Mountain: High Ground Coward doubles back on itself. There is mention of a wife and then there is the decision never to marry, there is a brother who is not a real brother, and there are all sorts of emotional contradictions. I think this returns us to the questions of speakers and the many true possible selves in here that may contradict one another. There’s also something to be said for how solitude, self-knowledge, and secrecy intersect. In deep, somewhat unexamined ways, High Ground Coward rubs at the residual symptoms of growing up in the closet. Truth and secrets both hold power in this book. Often what’s kept secret is what’s truest. But the reader is let in on everything in High Ground Coward. The truth, the seclusion, the loneliness, the ambitions, the knowledge, the companionship, the failures, the deceit, the forgiveness, the renunciation of shame.
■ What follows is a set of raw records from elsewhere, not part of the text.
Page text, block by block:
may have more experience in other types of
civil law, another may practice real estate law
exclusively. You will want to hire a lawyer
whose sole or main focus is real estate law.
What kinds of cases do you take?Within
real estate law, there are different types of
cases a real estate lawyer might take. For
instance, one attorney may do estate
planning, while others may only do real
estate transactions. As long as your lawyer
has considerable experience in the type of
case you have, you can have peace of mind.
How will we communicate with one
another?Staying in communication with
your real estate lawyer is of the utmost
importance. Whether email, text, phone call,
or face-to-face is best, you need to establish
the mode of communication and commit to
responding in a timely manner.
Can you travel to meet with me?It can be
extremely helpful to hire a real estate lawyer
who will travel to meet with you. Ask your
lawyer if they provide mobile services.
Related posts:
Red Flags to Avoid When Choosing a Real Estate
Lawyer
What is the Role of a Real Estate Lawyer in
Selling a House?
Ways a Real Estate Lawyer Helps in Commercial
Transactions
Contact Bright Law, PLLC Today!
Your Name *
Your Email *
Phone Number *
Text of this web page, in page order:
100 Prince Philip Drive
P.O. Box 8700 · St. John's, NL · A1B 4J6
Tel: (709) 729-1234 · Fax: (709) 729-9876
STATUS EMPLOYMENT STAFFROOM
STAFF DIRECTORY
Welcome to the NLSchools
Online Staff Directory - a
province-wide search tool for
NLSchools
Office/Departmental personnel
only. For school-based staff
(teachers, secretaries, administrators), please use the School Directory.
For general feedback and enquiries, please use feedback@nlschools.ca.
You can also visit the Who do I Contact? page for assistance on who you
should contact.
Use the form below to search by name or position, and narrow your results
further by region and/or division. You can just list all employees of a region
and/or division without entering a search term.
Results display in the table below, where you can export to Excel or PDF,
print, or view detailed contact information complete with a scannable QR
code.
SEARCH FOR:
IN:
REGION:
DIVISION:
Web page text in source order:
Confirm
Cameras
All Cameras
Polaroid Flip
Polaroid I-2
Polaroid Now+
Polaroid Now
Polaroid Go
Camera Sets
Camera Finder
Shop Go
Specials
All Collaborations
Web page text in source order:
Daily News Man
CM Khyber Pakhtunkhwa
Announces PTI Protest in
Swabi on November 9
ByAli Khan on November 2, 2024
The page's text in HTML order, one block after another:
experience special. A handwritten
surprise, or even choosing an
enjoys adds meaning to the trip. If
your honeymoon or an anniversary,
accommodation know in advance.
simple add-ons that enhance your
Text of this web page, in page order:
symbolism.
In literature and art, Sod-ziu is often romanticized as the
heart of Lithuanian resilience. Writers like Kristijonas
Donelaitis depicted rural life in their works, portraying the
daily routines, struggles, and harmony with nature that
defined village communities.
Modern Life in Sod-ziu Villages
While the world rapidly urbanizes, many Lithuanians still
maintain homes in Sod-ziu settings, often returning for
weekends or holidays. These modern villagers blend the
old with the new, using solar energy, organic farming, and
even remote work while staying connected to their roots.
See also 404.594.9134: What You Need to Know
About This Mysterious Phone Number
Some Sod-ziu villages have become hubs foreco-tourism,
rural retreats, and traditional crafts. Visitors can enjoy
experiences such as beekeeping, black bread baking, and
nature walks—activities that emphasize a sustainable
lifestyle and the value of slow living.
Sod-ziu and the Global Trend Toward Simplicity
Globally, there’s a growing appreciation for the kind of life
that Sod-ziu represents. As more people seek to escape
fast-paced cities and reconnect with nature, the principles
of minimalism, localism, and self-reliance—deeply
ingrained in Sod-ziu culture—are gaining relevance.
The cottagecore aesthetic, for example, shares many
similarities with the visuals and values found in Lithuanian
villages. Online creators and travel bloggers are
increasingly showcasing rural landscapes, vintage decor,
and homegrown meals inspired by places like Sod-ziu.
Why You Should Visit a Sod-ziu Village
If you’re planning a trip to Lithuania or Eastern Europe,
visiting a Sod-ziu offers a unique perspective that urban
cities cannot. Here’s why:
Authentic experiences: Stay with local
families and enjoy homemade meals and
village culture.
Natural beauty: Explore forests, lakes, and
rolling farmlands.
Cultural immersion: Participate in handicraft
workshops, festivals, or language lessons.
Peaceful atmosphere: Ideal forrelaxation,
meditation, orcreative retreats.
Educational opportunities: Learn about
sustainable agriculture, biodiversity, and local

It’s all at stake. It’s all at stake. It’s all at stake. At the same time, truth can also be a space for play. Truth doesn’t have to be spoken before it’s ready. A truth can burn small in you and still be true and be yours. In “You, the Undersigned,” the line “I will lie until it’s true” could be read as I will lie until what I say becomes true, but it could also be I will keep saying the true thing that others call “lie” until it is recognized as truth. High Ground Coward includes many different truths. Some of them are made up, and those are true, too.
Rumpus: Is there any advice you’d offer to poets and readers of poetry? Maybe to those still waiting to cross the first-book finish line or poets who feel unseen in the community?
Mountain: My advice to emerging poets is to trust yourself and trust your work. Learn from others and listen to your gut. Early on I realized that there is little capitalist reward to be gleaned from a life in poetry, but the scale of our field means it really can be a community. Seek out journals, collections, and chapbooks that speak to you, then tell the poets and editors that you appreciate their work. When you can form ongoing relationships with folks at all levels, but especially with other emerging folks, especially with the interns, assistants, volunteers, and helpers. If you have trouble advocating for yourself, imagine the way your best friend would advocate for you. Do not underestimate the power of gratitude, patience, and kindness. Cast a wide net and keep sending your work out. Keep writing new poems. We need them. We need you.